### Try it
Copy out, from the data below, each line in which the word "have" occurs.
___ Data to examine ___
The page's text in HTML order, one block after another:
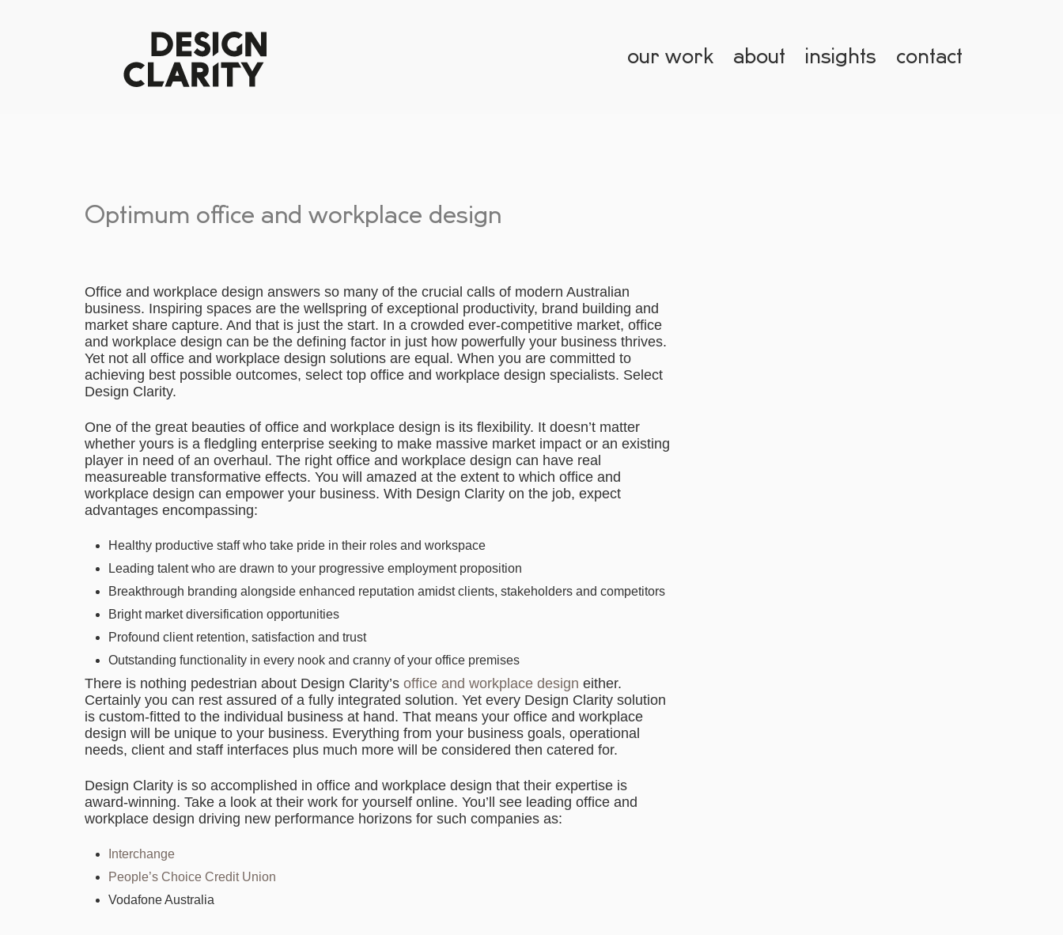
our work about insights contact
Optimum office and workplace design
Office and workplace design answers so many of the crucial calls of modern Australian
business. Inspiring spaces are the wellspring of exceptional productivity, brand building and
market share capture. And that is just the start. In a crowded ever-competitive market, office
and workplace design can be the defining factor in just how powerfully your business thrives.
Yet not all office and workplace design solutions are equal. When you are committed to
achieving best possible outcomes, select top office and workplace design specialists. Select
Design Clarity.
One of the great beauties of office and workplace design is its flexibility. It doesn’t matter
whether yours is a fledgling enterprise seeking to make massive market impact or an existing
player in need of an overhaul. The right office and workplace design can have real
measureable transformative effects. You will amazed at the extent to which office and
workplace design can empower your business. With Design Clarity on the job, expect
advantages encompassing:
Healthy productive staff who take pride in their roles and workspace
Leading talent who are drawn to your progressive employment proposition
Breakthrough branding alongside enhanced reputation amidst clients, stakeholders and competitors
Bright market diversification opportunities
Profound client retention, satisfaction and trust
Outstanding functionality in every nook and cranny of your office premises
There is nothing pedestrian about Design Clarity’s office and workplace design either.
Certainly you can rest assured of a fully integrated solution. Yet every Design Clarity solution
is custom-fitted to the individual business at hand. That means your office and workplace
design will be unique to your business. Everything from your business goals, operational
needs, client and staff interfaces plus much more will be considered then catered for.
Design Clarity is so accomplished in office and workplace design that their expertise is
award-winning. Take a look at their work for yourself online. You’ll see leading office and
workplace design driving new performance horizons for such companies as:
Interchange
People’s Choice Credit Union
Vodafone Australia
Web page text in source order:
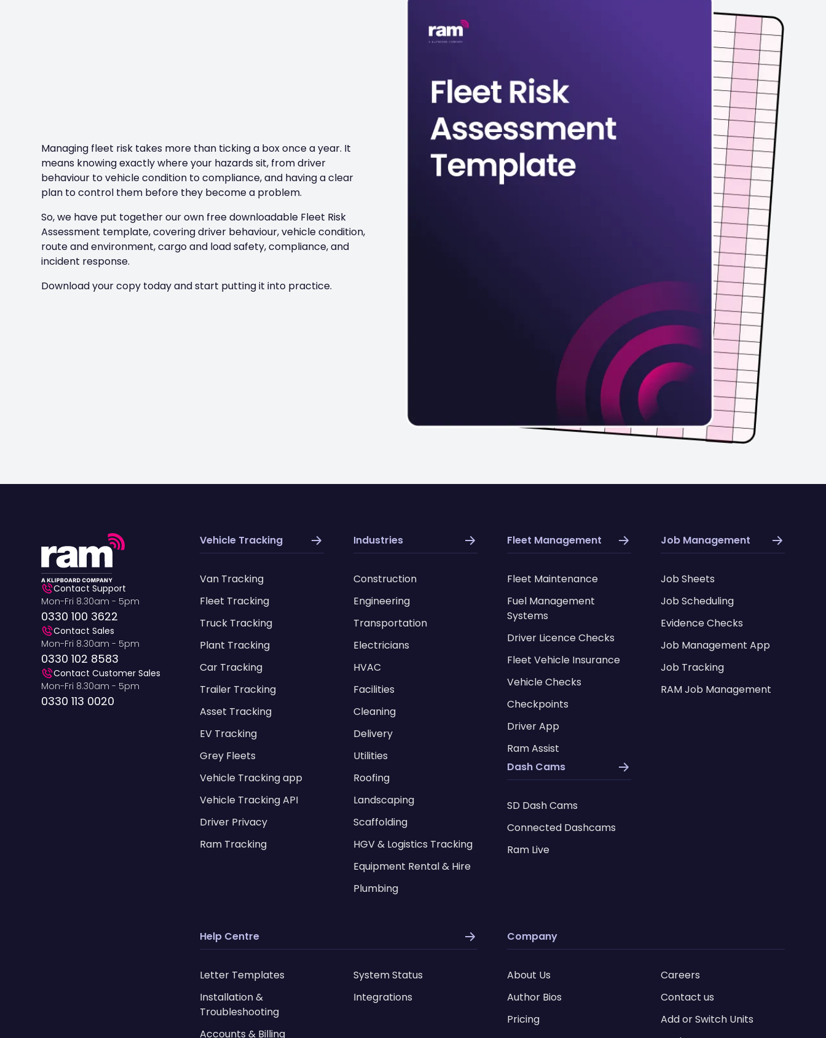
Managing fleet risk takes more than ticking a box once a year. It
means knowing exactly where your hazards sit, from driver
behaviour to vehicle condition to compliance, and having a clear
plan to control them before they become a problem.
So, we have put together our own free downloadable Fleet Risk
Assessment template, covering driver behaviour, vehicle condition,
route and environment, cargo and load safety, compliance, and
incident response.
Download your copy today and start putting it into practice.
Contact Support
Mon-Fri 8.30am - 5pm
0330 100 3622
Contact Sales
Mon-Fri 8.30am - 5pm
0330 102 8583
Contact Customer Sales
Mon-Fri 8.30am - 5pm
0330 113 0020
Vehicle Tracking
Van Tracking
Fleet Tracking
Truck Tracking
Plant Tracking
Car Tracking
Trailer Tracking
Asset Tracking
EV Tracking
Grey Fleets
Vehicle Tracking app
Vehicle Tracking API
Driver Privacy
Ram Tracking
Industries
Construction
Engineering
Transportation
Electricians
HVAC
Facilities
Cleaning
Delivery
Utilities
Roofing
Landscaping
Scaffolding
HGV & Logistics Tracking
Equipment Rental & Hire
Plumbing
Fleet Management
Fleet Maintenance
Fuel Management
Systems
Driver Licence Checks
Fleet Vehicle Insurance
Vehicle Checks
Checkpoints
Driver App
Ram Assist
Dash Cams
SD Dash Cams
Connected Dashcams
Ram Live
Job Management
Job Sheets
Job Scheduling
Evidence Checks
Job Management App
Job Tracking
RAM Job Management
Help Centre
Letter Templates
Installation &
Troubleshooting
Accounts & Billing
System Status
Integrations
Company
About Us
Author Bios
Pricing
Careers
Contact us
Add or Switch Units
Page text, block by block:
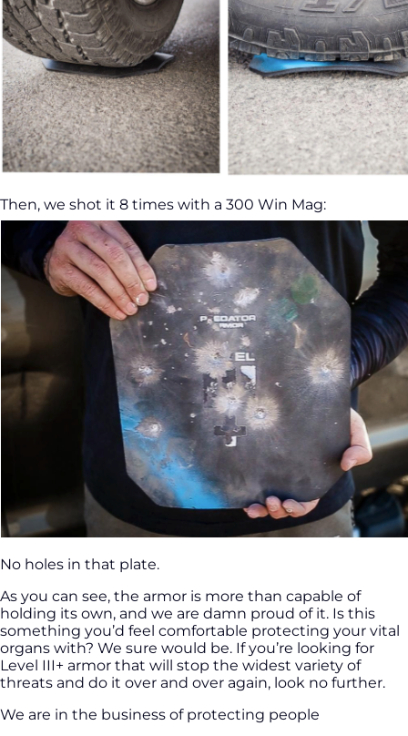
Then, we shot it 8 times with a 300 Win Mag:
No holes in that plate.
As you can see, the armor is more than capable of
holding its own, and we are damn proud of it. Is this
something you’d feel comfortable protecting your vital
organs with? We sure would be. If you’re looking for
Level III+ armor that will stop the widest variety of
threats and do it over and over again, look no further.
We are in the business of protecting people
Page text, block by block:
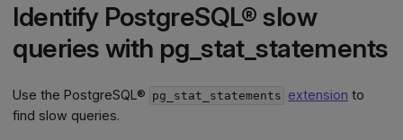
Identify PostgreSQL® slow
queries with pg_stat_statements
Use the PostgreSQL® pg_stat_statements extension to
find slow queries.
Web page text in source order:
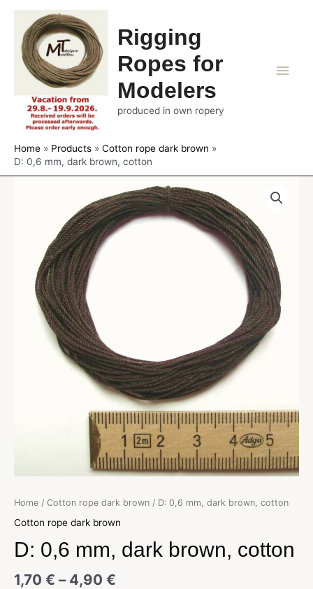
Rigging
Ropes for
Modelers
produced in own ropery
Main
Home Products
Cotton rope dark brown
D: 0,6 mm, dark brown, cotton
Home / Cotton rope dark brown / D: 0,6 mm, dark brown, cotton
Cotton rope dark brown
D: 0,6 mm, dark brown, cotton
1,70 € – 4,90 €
___
### Written answer
player in need of an overhaul. The right office and workplace design can have real
So, we have put together our own free downloadable Fleet Risk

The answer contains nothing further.